Binary space partition (BSP) trees are a generalization where the cutting planes are not necessarily axis-aligned and the cells are convex polygons in 2D or polytopes in higher dimensions. Castle Wolfenstein uses a 2d-tree to render hallways. As a result they are perpendicular to x and y axes. Doom stepped up to a BSP tree. This enables hallways at arbitrary angles.

Quad trees.

As opposed to quad-tries. Program QuadTree.java implements a quad tree with orthogonal range searching.

Range trees.

Bentley. kD tree is Not asymptotically optimal, although practical in many settings. 2D-range tree O(N log N) storage, O(k + log^2 N) query time. Range tree: maintain points in balanced BST ordered by x-coordinate; in each internal node, maintain a BST of the points in its subtree ordered by y-coordinate. Searching by first dimension gives log N trees, which together contain all the points in the 2D range. Program RangeTree.java implements a 2D range tree. It works assuming all x and y coordinates are distinct.

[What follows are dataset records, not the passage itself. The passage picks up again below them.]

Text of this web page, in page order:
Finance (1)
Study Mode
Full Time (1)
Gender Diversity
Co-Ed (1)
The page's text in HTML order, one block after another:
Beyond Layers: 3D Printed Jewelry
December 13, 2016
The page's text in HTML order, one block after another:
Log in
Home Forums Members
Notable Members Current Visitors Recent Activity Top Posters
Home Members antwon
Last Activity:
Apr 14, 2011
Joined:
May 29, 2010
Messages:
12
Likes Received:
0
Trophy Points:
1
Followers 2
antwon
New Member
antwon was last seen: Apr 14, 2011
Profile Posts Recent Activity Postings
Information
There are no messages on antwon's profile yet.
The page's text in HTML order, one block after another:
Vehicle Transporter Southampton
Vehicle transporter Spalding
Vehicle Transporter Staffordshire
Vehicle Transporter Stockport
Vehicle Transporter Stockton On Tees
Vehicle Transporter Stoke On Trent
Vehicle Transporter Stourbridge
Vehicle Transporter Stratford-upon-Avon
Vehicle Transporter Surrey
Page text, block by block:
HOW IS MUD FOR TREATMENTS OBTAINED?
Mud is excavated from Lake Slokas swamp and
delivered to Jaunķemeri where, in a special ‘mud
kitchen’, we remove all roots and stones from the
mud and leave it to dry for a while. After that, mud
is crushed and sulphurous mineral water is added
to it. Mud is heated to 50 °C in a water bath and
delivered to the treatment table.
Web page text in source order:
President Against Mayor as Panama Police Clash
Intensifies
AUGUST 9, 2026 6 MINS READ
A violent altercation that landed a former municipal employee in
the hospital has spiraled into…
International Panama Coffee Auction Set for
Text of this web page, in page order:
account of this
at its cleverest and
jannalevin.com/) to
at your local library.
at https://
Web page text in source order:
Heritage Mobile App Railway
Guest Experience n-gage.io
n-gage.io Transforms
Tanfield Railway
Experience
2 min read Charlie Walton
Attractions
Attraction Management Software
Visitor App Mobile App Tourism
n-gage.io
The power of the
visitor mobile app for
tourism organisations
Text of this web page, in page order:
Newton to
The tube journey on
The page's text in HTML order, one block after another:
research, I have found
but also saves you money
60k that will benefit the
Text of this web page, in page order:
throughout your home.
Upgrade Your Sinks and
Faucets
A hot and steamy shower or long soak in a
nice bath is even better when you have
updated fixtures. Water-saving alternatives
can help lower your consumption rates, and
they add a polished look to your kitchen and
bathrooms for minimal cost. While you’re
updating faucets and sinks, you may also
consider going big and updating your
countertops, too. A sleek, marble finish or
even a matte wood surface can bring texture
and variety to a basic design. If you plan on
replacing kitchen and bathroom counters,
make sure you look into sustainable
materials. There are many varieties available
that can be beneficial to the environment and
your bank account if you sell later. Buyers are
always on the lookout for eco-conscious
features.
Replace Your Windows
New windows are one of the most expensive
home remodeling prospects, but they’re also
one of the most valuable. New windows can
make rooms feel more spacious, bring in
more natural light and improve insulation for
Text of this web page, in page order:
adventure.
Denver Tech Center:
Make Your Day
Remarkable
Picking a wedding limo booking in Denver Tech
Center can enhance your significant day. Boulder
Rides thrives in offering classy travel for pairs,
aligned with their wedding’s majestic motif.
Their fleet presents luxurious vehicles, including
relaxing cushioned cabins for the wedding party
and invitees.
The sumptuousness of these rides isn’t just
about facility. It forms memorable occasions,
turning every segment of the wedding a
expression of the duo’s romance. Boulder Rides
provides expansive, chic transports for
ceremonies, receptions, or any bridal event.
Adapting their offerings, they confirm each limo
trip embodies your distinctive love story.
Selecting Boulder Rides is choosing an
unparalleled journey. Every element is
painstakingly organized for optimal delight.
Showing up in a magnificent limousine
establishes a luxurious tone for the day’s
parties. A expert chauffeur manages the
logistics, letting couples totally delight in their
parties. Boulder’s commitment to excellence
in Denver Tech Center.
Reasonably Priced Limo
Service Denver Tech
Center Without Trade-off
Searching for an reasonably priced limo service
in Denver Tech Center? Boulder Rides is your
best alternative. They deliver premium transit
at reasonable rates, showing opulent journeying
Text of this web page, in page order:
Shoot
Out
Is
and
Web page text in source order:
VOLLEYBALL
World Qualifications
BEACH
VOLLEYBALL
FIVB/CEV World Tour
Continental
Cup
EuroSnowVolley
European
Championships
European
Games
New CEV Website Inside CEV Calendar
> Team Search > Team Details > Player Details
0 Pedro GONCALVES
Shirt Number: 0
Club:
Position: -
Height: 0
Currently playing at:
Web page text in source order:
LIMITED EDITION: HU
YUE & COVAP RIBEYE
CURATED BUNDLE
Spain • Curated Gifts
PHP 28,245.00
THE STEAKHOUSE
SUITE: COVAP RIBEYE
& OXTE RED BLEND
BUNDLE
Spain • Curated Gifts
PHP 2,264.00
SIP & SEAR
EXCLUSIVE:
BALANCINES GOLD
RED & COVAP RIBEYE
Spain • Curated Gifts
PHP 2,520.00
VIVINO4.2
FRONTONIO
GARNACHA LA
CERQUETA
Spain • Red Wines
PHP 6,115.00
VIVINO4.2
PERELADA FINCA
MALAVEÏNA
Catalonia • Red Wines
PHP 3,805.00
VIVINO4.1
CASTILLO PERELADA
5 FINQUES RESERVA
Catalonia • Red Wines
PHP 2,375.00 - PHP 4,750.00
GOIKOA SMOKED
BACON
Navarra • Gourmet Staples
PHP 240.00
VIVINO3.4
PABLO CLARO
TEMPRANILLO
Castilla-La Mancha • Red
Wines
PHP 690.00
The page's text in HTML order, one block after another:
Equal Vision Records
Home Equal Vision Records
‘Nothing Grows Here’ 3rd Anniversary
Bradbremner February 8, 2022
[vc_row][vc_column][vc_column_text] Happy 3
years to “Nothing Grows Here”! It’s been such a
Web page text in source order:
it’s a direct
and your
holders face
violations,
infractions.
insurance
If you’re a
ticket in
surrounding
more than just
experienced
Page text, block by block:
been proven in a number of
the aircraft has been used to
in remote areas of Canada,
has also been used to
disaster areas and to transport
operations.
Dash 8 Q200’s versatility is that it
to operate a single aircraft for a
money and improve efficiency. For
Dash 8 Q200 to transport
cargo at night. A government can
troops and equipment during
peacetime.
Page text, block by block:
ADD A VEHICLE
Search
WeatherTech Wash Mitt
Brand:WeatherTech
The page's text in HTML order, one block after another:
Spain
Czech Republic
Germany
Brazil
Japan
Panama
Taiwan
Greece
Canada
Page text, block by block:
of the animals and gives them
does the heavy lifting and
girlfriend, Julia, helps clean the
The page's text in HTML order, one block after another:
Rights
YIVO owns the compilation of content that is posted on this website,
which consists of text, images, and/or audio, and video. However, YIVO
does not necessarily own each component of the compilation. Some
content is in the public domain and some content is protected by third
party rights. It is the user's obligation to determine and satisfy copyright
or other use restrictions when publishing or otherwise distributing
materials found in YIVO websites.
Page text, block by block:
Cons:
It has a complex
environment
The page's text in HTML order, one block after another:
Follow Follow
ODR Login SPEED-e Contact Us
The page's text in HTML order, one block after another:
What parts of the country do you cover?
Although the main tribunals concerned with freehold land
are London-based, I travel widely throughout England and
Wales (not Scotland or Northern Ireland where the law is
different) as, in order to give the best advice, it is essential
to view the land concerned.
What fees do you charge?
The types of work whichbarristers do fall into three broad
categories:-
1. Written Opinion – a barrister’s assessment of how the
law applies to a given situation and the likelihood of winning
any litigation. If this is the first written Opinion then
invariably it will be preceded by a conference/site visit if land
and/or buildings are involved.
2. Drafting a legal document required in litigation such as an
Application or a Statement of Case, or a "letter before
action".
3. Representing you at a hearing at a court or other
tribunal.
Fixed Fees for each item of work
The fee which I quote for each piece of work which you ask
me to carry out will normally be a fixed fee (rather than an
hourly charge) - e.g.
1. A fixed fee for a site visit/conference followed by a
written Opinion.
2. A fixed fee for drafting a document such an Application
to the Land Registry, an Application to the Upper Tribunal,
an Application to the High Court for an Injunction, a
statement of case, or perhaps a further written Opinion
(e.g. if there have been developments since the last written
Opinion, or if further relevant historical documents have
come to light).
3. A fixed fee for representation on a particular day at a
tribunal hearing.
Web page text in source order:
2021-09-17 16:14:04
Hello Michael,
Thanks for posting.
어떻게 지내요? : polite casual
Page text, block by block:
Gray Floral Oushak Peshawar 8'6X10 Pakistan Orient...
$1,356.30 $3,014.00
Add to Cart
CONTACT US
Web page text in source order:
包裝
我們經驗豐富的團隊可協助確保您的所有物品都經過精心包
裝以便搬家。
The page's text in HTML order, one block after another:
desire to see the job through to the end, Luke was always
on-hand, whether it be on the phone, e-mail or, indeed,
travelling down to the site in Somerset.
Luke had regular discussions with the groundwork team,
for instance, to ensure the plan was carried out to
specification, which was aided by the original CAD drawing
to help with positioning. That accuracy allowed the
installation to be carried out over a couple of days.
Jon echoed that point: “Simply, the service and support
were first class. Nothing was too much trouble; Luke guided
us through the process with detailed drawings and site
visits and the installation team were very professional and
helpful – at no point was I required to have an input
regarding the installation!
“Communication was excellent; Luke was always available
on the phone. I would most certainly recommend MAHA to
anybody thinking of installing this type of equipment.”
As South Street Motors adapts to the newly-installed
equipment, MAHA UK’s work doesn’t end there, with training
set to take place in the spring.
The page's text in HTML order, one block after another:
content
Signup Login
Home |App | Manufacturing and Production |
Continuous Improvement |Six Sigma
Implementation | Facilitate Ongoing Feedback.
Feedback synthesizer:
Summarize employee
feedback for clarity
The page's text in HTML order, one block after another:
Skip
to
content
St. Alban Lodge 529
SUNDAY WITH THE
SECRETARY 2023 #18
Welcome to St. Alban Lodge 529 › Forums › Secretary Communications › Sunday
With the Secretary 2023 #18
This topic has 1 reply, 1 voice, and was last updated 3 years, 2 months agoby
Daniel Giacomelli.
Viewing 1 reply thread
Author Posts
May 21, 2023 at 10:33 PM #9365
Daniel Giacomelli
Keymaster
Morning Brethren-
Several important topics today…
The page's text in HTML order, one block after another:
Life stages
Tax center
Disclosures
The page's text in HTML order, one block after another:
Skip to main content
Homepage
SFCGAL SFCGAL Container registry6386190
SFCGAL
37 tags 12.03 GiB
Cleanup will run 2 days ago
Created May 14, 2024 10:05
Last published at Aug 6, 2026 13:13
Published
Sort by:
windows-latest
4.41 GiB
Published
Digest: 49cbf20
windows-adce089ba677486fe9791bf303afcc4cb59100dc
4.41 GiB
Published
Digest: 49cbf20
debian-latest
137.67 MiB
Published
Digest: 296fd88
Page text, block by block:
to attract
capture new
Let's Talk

Possible to extend to dynamic case with O(log^2 N) per insert/delete. Can reduce query time to O(k + log N) with fractional cascading.



Exercises

  1. Date searching. Create a data structure that supports the following operations: insert a date, search for a date, and count the number of dates in the data structure that lie in a particular interval. Hint: use a 1D range tree.
  2. Social Security numbers. First 3 digits of social security number is determined by geographic region. Use intervals of geographic region codes to determine in which state a US citizen was born.
  3. Draw the 2D tree that results when you insert the following points in order.
  4. Balanced 2d-tree. Implement a 2D tree that is perfectly balanced. Assume the constructor is given the N points all at once.
  5. Circle range query. Describe how to modify a kD tree to report all points that lie in a circular range.
  6. 3d-tree. Implement a kD tree for points in 3-space, i.e., k = 3.